EXERCISE
Each entry that follows should be given again word for word; please leave out its pictures.

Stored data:
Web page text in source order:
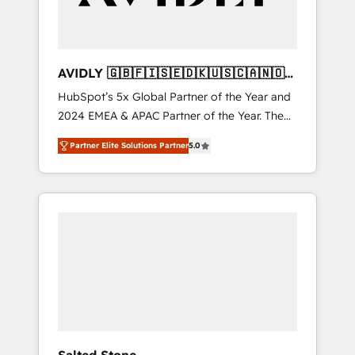
AVIDLY 🇬🇧🇫🇮🇸🇪🇩🇰🇺🇸🇨🇦🇳🇴
🇩🇪🇦🇺🇳🇿
HubSpot’s 5x Global Partner of the Year and
2024 EMEA & APAC Partner of the Year. The
world’s most experienced and fully
accredited HubSpot Solutions Partner. 🚀
With 2,750+ HubSpot projects delivered and
370+ specialists across EMEA, APAC and NAM,
Partner Elite Solutions Partner5.0
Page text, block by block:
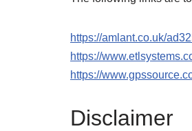
https://amlant.co.uk/
https://
https://
Disclaimer
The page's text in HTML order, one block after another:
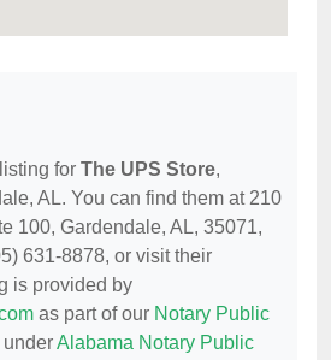
for The UPS Store,
AL. You can find them at 210
100, Gardendale, AL, 35071,
631-8878, or visit their
is provided by
as part of our Notary Public
underAlabama Notary Public
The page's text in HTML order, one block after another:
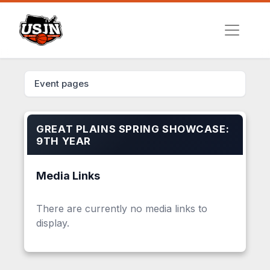
Event pages
GREAT PLAINS SPRING SHOWCASE:
9TH YEAR
Media Links
There are currently no media links to
display.
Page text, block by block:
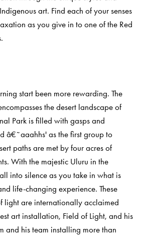
art. Find each of your senses
as you give in to one of the Red
start been more rewarding. The
the desert landscape of
Park is filled with gasps and
â€˜aaahhs' as the first group to
paths are met by four acres of
With the majestic Uluru in the
into silence as you take in what is
life-changing experience. These
light are internationally acclaimed
art installation, Field of Light, and his
and his team installing more than
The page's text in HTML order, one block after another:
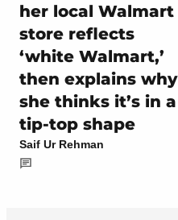
her local Walmart
store reflects
‘white Walmart,’
then explains why
she thinks it’s in a
tip-top shape
Saif Ur Rehman
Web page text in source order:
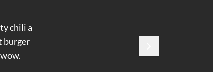
chili a
burger
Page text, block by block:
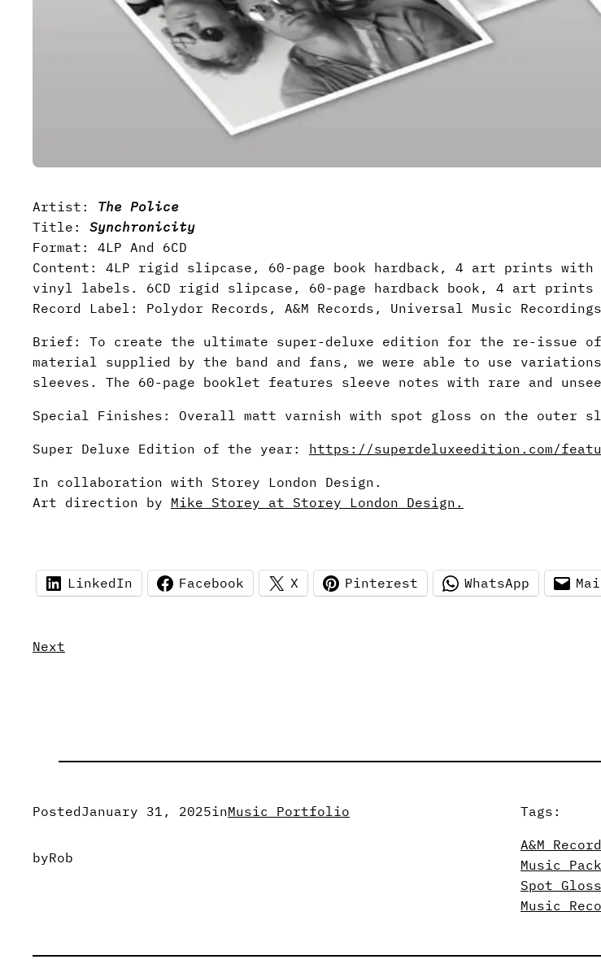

ANSWER BOX
Web page text in source order:
AVIDLY 🇬🇧🇫🇮🇸🇪🇩🇰🇺🇸🇨🇦🇳🇴
🇩🇪🇦🇺🇳🇿
HubSpot’s 5x Global Partner of the Year and
2024 EMEA & APAC Partner of the Year. The
world’s most experienced and fully
accredited HubSpot Solutions Partner. 🚀
With 2,750+ HubSpot projects delivered and
370+ specialists across EMEA, APAC and NAM,
Partner Elite Solutions Partner5.0
Page text, block by block:
https://amlant.co.uk/
https://
https://
Disclaimer
The page's text in HTML order, one block after another:
for The UPS Store,
AL. You can find them at 210
100, Gardendale, AL, 35071,
631-8878, or visit their
is provided by
as part of our Notary Public
underAlabama Notary Public
The page's text in HTML order, one block after another:
Event pages
GREAT PLAINS SPRING SHOWCASE:
9TH YEAR
Media Links
There are currently no media links to
display.
Page text, block by block:
art. Find each of your senses
as you give in to one of the Red
start been more rewarding. The
the desert landscape of
Park is filled with gasps and
â€˜aaahhs' as the first group to
paths are met by four acres of
With the majestic Uluru in the
into silence as you take in what is
life-changing experience. These
light are internationally acclaimed
art installation, Field of Light, and his
and his team installing more than
The page's text in HTML order, one block after another:
her local Walmart
store reflects
‘white Walmart,’
then explains why
she thinks it’s in a
tip-top shape
Saif Ur Rehman
Web page text in source order:
chili a
burger
Page text, block by block:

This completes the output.